### WORK REQUIRED
Wherever the string "order" turns up in the data, copy the whole line.

### RECORDS FOR THE EXERCISE
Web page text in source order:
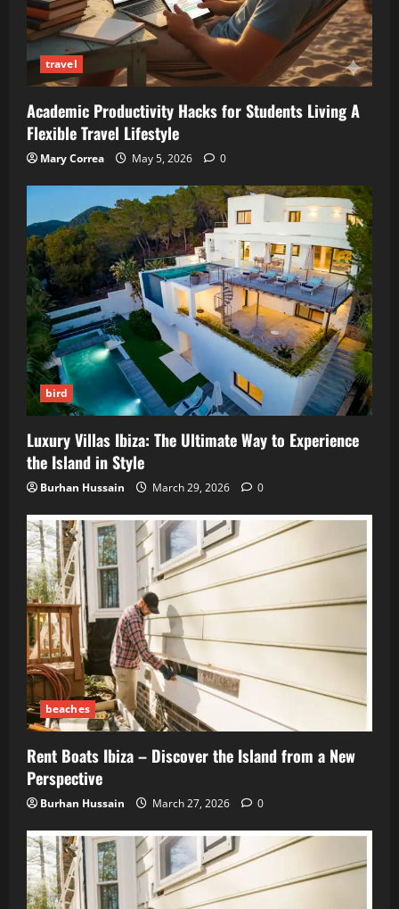
travel
Academic Productivity Hacks for Students Living A
Flexible Travel Lifestyle
Mary Correa May 5, 2026 0
bird
Luxury Villas Ibiza: The Ultimate Way to Experience
the Island in Style
Burhan Hussain March 29, 2026 0
beaches
Rent Boats Ibiza – Discover the Island from a New
Perspective
Burhan Hussain March 27, 2026 0
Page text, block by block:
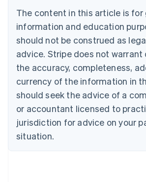
The content in this article is for
information and education
should not be construed as
advice. Stripe does not warrant
the accuracy, completeness,
currency of the information in
should seek the advice of a
or accountant licensed to
jurisdiction for advice on your
situation.
Bulgaria
English
Canada
English Français
Croatia
English Italiano
English
Czech Republic
Denmark
English
Estonia
Finland
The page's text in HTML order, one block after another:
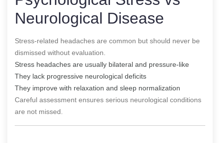
Neurological Disease
Stress-related headaches are common but should never be
dismissed without evaluation.
Stress headaches are usually bilateral and pressure-like
They lack progressive neurological deficits
They improve with relaxation and sleep normalization
Careful assessment ensures serious neurological conditions
are not missed.
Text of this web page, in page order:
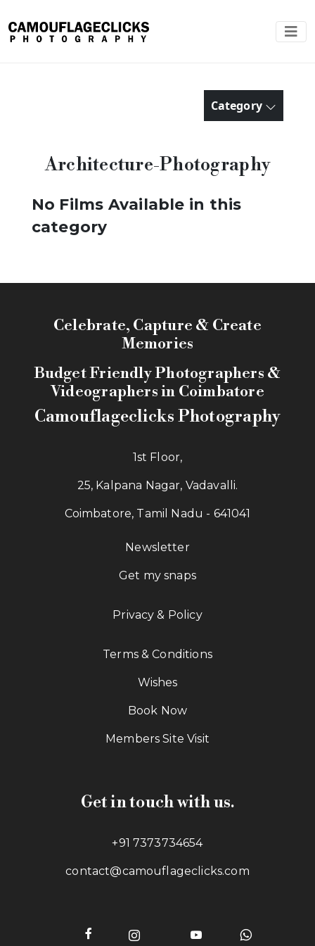
Category
Architecture-Photography
No Films Available in this
category
Celebrate, Capture & Create
Memories
Budget Friendly Photographers &
Videographers in Coimbatore
Camouflageclicks Photography
1st Floor,
25, Kalpana Nagar, Vadavalli.
Coimbatore, Tamil Nadu - 641041
Newsletter
Get my snaps
Privacy & Policy
Terms & Conditions
Wishes
Book Now
Members Site Visit
Get in touch with us.
+91 7373734654
contact@camouflageclicks.com
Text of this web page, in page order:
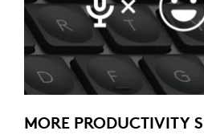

### RESULT OF THIS TASK
Web page text in source order:
The page's text in HTML order, one block after another:
Text of this web page, in page order:
Text of this web page, in page order:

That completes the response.